Today, the Republican policy is to reverse the Bush-Thompson policy of 1989 for State and local governments, but not the private sector. Today, they want to curb Federal mandates for State and local officials, so, as reported a few days ago, by the Washington Post, the Governors, like Governor Wilson of California, can give tax breaks to their citizens.
However, in the case of private business, which generates jobs for taxpayers, they merely want to provide information on the cost of Federal mandates on the private sector.
In 1989, the Republican Governors did not want to offend environmentalists. They supported all kinds of mandates, whether funded or not. They wanted to be green and closed their eyes to the costs. Today, they think the public is no longer on the green side. They champion reduced costs and tax reductions, not environmental quality. However, their concern does not extend equally to the private sector. Nor do they explain how environmental quality will be improved--or even just maintained--if mandates only extend to the business community.

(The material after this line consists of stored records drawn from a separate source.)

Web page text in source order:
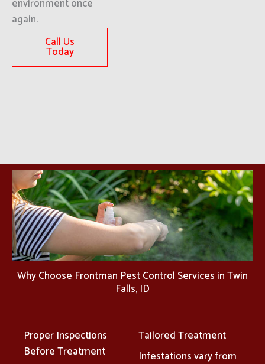
environment once
again.
Call Us
Today
Why Choose Frontman Pest Control Services in Twin
Falls, ID
Proper Inspections
Before Treatment
Tailored Treatment
Infestations vary from
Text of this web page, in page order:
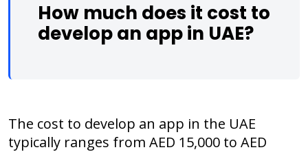
How much does it cost to
develop an app in UAE?
The cost to develop an app in the UAE
typically ranges from AED 15,000 to AED
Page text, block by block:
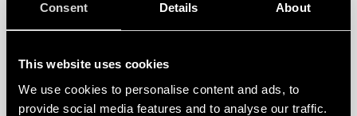
Consent Details About
This website uses cookies
We use cookies to personalise content and ads, to
provide social media features and to analyse our traffic.
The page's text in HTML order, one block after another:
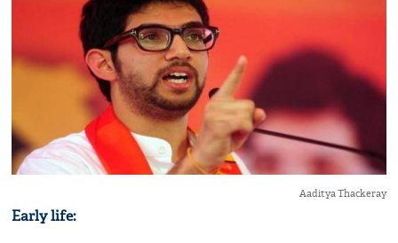
Aaditya Thackeray
Early life:
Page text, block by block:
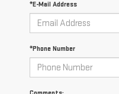
*E-Mail Address
*Phone Number
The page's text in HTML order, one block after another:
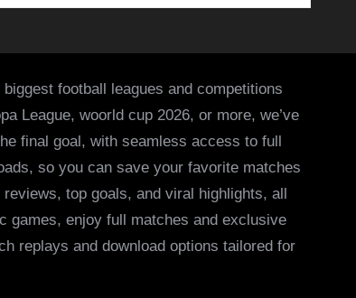
football leagues and competitions
League, woorld cup 2026, or more, we’ve
final goal, with seamless access to full
so you can save your favorite matches
top goals, and viral highlights, all
games, enjoy full matches and exclusive
replays and download options tailored for
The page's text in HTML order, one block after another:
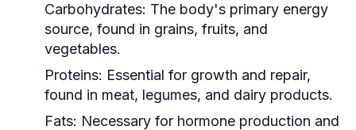
Carbohydrates: The body's primary energy
source, found in grains, fruits, and
vegetables.
Proteins: Essential for growth and repair,
found in meat, legumes, and dairy products.
Fats: Necessary for hormone production and
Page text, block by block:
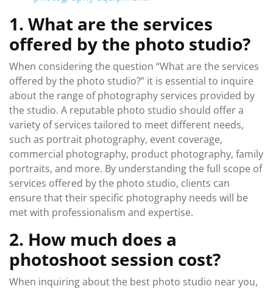
1. What are the services
offered by the photo studio?
When considering the question “What are the services
offered by the photo studio?” it is essential to inquire
about the range of photography services provided by
the studio. A reputable photo studio should offer a
variety of services tailored to meet different needs,
such as portrait photography, event coverage,
commercial photography, product photography, family
portraits, and more. By understanding the full scope of
services offered by the photo studio, clients can
ensure that their specific photography needs will be
met with professionalism and expertise.
2. How much does a
photoshoot session cost?
When inquiring about the best photo studio near you,
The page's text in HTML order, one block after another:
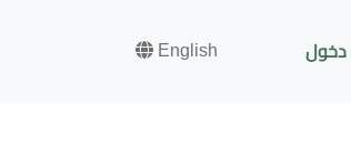
دخول English

H.R. 5 is hastily conceived and unfair. It is a political document, not sound public policy. Sure, we must cut costs. Sure, there are mandates that may not be wise, but they affect the private sector as well as State and local governments. We should take more time, hold hearings, fashion a more equitable and sounder bill. Remember, in the case of clean air, State and local governments operate--directly or indirectly--landfills, tunnels, powerplants, airports, vehicles, incinerators, and many other activities that pollute. If they are freed of mandates, who will pick up their slack? Competing private businesses, of course.
Now, H.R. 5 ignores these important considerations. Mr. Speaker, its only focus is on costs to State and local governments. It sets up a legislative hurdle to navigate around if future Congresses are to address the national problems I described, without even considering the reasons for a mandate or its need to be implemented. It is, in essence, designed to give States and local governments veto power over congressional action in either House. The only criterion is costs to these governments. The needs of the consumer or general taxpayer, and the benefits to society, are subsumed.

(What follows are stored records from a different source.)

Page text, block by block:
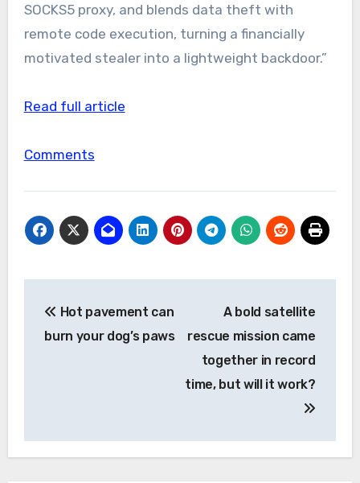
SOCKS5 proxy, and blends data theft with
remote code execution, turning a financially
motivated stealer into a lightweight backdoor.”
Read full article
Comments
navigation
Hot pavement can
burn your dog’s paws
A bold satellite
rescue mission came
together in record
time, but will it work?
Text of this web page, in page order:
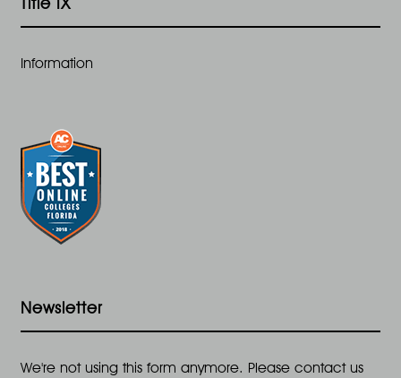
Information
Newsletter
We're not using this form anymore. Please contact us
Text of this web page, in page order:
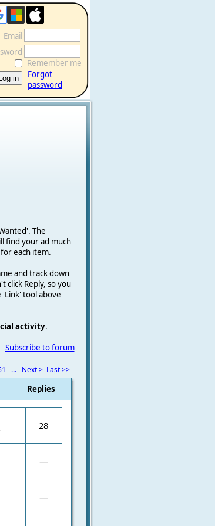
Email
Remember me
Forgot
password
The
find your ad much
each item.
and track down
click Reply, so you
tool above
activity.
Subscribe to forum
... Next > Last >>
Replies
28
—
—
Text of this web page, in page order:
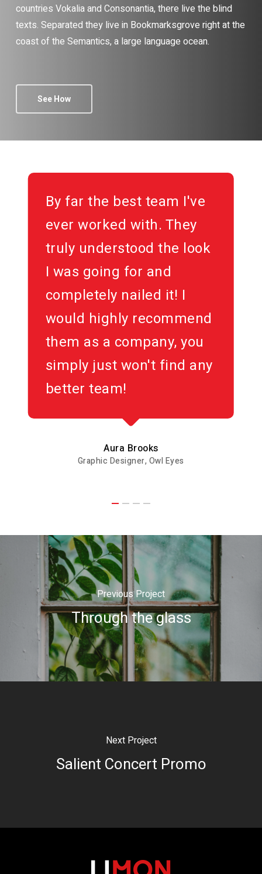
countries Vokalia and Consonantia, there live the blind
texts. Separated they live in Bookmarksgrove right at the
coast of the Semantics, a large language ocean.
See How
By far the best team I've
ever worked with. They
truly understood the look
I was going for and
completely nailed it! I
would highly recommend
them as a company, you
simply just won't find any
better team!
Aura Brooks
Graphic Designer, Owl Eyes
Previous Project
Through the glass
Next Project
Salient Concert Promo
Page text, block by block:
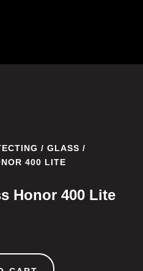
/ GLASS /
400 LITE
Honor 400 Lite

Those who favor H.R. 5 are apparently oblivious to the very negative consequences of trying this important legislation to a partisan document. Congress owes every government, every business, and every taxpayer a better piece of legislation than a political plank which cannot easily, or quickly, be translated into the public interest.
Mr. RADANOVICH. Mr. Chairman, this is a day for which we have long waited. Those of us who have served at the local level of government have held out hope that one day Congress would awaken to the damage done by unfunded mandates. That day is today.
When I first began public service as a member of a county planning commission, I carried into office what turned out to be a naive notion. I thought that our community's elected officials were free to do what they best believed served the citizenry.
In some respect, that was--and is--the case. However, what I failed to factor was Uncle Sam's ability to determine what's best and to make us pay for it--like it or not. Imposing obligations on local government from distant beltway bureaucracies, but without Federal dollars to pay for them is wrong, wrong, wrong. H.R. 5 will right it.
Mr. Chairman, I have been a county supervisor. My chief of staff here on the Hill, John McCamman, has been the chief administrative officer of two California counties. My constituents and former county government colleagues urge us on every day to end the mandate madness.
Here is what my friend, Garry Parker, chairman of the Board of supervisors of Mariposa County, CA, says:
One of our most pressing needs in getting to the point that our government structure makes sense to the public is in the area of unfunded mandates. It is very difficult to explain and justify to our constituents that the County cannot afford a service for which there is a well established local need, because we are obliged instead to provide funding for a much lower local priority, simply because it is a federal or state unfunded mandate. We view ourselves as partners with our state and federal counterparts and we need to operate on a much more equal footing. We need to establish sufficient trust between us that some of the more egregious oversight and overkill is eliminated, so that we can move more collaboratively ahead on our common agendas.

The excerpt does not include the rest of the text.